いくつかの側面では、本方法を使用して単離される被分析物(例えば、細胞)はさらに、標的治療を開発するように(例えば、遺伝子型または表現型に従って)亜集団分析を受けることができる。例えば、単離された細胞(例えば、腫瘍細胞)は、薬剤標的の発現の存在または程度を判定するように、特定のバイオマーカー(例えば、薬剤標的)に結合するタグ(例えば、蛍光抗体)とともに培養することができる。いったん薬剤標的の発現が確認されると、特定の薬剤標的の発現を標的にするように特異的に開発される薬剤を治療のために選択することができる。一実施例では、単離された腫瘍細胞は、CTCを流す乳房腫瘍がHer2陽性であるかどうかを判定するように、Her2受容体に特異的に結合する蛍光抗体とともに培養することができる。単離された腫瘍細胞が高いHer2発現を呈する場合、Herceptin(トラスツズマブ)が、HER2タンパク質過剰発現の機能を標的にして遮断するように設計されているため、この薬剤を治療として使用することができる。BCR−ABLまたはPDGFR(薬剤Gleevecによって標的にされる)、ERBB2(Herceptinによって標的にされる)、EFGR(Iressa、Tarcevaによって標的にされる)、RARアルファ(ATRAによって標的にされる)、エストロゲン受容体(タモキシフェンによって標的にされる)、アロマターゼ(レトロゾールによって標的にされる)、アンドロゲン受容体(フルタミド、ビカルタミドによって標的にされる)、CD20(リツキシマブによって標的にされる)、VEGF受容体(Avastinによって標的にされる)を含む、他の既知の薬剤標的もまた、適切な化学療法計画を処方する前に単離された腫瘍細胞から同様に選抜することができる。

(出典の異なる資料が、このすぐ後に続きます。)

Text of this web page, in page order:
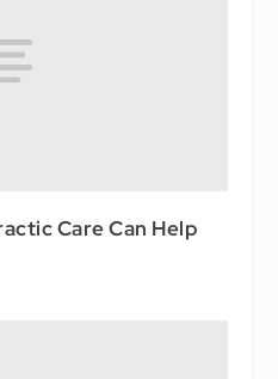
Care Can Help
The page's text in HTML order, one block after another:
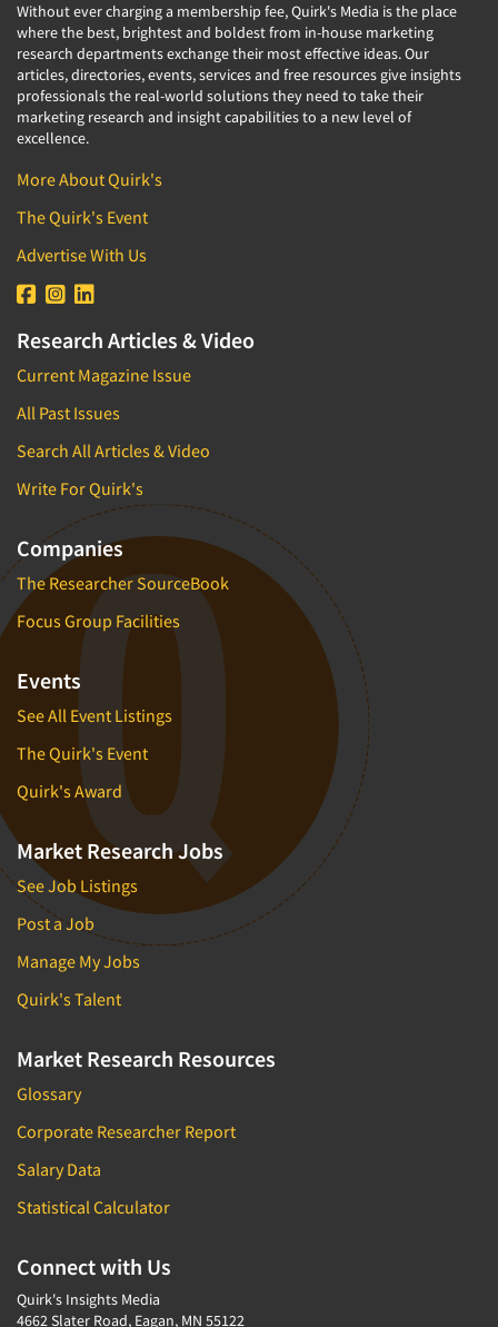
Without ever charging a membership fee, Quirk's Media is the place
where the best, brightest and boldest from in-house marketing
research departments exchange their most effective ideas. Our
articles, directories, events, services and free resources give insights
professionals the real-world solutions they need to take their
marketing research and insight capabilities to a new level of
excellence.
More About Quirk's
The Quirk's Event
Advertise With Us
Research Articles & Video
Current Magazine Issue
All Past Issues
Search All Articles & Video
Write For Quirk's
Companies
The Researcher SourceBook
Focus Group Facilities
Events
See All Event Listings
The Quirk's Event
Quirk's Award
Market Research Jobs
See Job Listings
Post a Job
Manage My Jobs
Quirk's Talent
Market Research Resources
Glossary
Corporate Researcher Report
Salary Data
Statistical Calculator
Connect with Us
Quirk's Insights Media
4662 Slater Road, Eagan, MN 55122
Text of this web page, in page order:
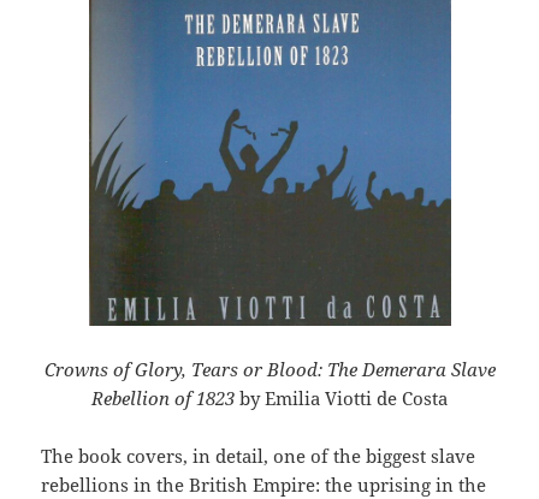
Crowns of Glory, Tears or Blood: The Demerara Slave
Rebellion of 1823 by Emilia Viotti de Costa
The book covers, in detail, one of the biggest slave
rebellions in the British Empire: the uprising in the
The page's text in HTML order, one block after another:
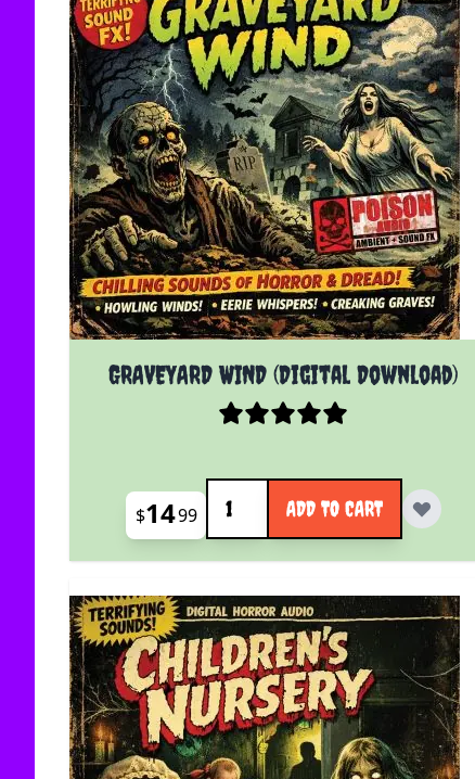
GRAVEYARD WIND (Digital Download)
$1499
Quantity
ADD TO CART
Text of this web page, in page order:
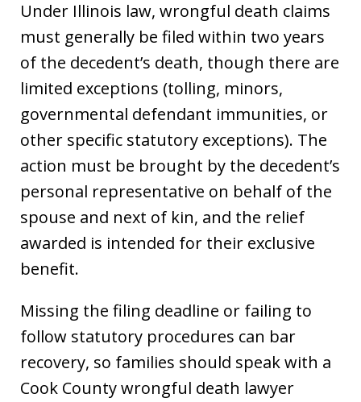
Under Illinois law, wrongful death claims
must generally be filed within two years
of the decedent’s death, though there are
limited exceptions (tolling, minors,
governmental defendant immunities, or
other specific statutory exceptions). The
action must be brought by the decedent’s
personal representative on behalf of the
spouse and next of kin, and the relief
awarded is intended for their exclusive
benefit.
Missing the filing deadline or failing to
follow statutory procedures can bar
recovery, so families should speak with a
Cook County wrongful death lawyer
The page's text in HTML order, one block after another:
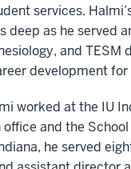
services.
deep as he served
and TESM
development for
worked at the IU
and the
he served
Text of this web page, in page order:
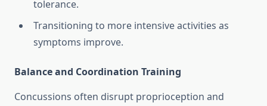
tolerance.
Transitioning to more intensive activities as
symptoms improve.
Balance and Coordination Training
Concussions often disrupt proprioception and
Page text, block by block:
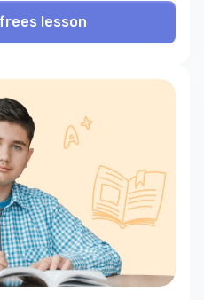
lesson
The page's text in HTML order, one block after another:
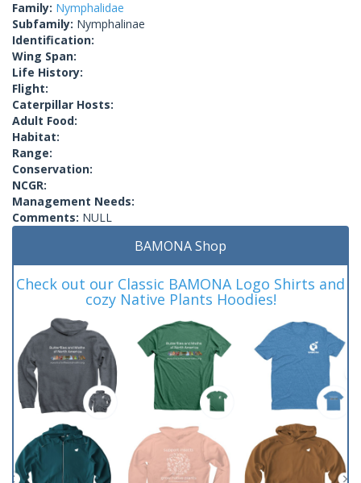
Family: Nymphalidae
Subfamily: Nymphalinae
Identification:
Wing Span:
Life History:
Flight:
Caterpillar Hosts:
Adult Food:
Habitat:
Range:
Conservation:
NCGR:
Management Needs:
Comments: NULL
BAMONA Shop
Check out our Classic BAMONA Logo Shirts and
cozy Native Plants Hoodies!
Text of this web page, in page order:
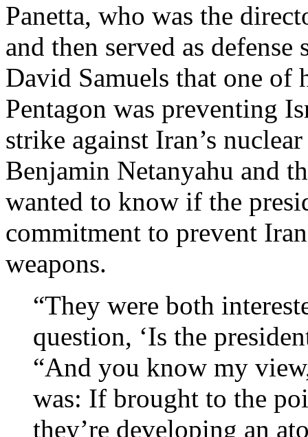
Panetta, who was the
and then served as
David Samuels that one of
Pentagon was preventing
strike against Iran’s
Benjamin Netanyahu and
wanted to know if the
commitment to prevent
weapons.
“They were both
question, ‘Is the
“And you know my
was: If brought to the
they’re developing an
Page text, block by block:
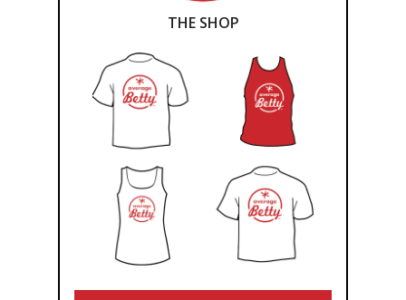
THE SHOP
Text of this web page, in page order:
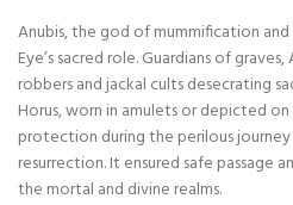
Anubis, the god of mummification
Eye’s sacred role. Guardians of
robbers and jackal cults desecrating
Horus, worn in amulets or depicted
protection during the perilous
resurrection. It ensured safe
the mortal and divine realms.
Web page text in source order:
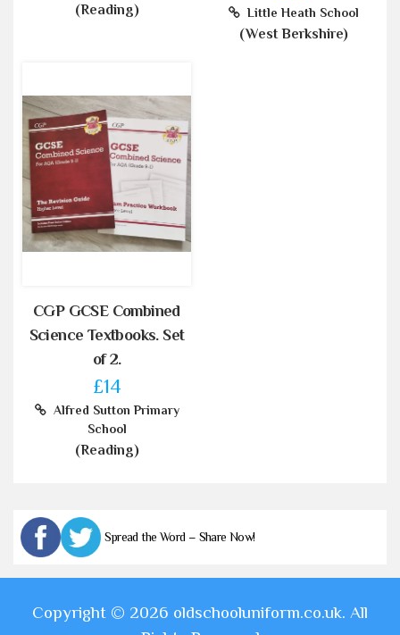
(Reading) Little Heath School
(West Berkshire)
CGP GCSE Combined
Science Textbooks. Set
of 2.
£14
Alfred Sutton Primary
School
(Reading)
Spread the Word – Share Now!
Copyright © 2026 oldschooluniform.co.uk. All
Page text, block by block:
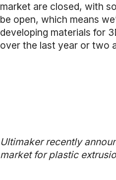
market are closed, with
be open, which means
developing materials for
over the last year or two
Ultimaker recently
market for plastic
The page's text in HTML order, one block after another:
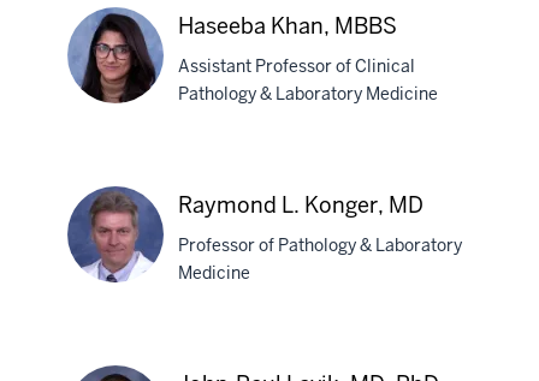
Hurwitz,
MD,
PhD
Khan,
MBBS
Haseeba Khan, MBBS
Assistant Professor of Clinical
Pathology & Laboratory Medicine
Raymond L. Konger, MD
Professor of Pathology & Laboratory
Medicine
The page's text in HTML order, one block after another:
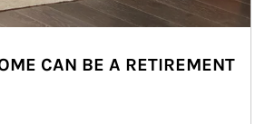
CAN BE A RETIREMENT

本開示は、流体中の被分析物の存在と関連付けられる疾患または症状の予後のための方法を提供する。いくつかの側面では、被分析物は、生物学的粒子であり得る。いくつかの側面では、流体は、生物学的流体であり得る。いくつかの側面では、本方法は、(a)対象からのサンプルのアリコート中の被分析物の存在または非存在を検出するステップと、(b)被分析物の存在または非存在に基づいて、値をアリコートに割り当てるステップと、(c)割り当てられた値に基づいてアリコートの流動または収集を指向するステップと、(d)被分析物がサンプル中で検出されない場合に良好な予後、または被分析物がサンプル中で検出される場合に不良な予後のいずれかを提供するステップとを含む。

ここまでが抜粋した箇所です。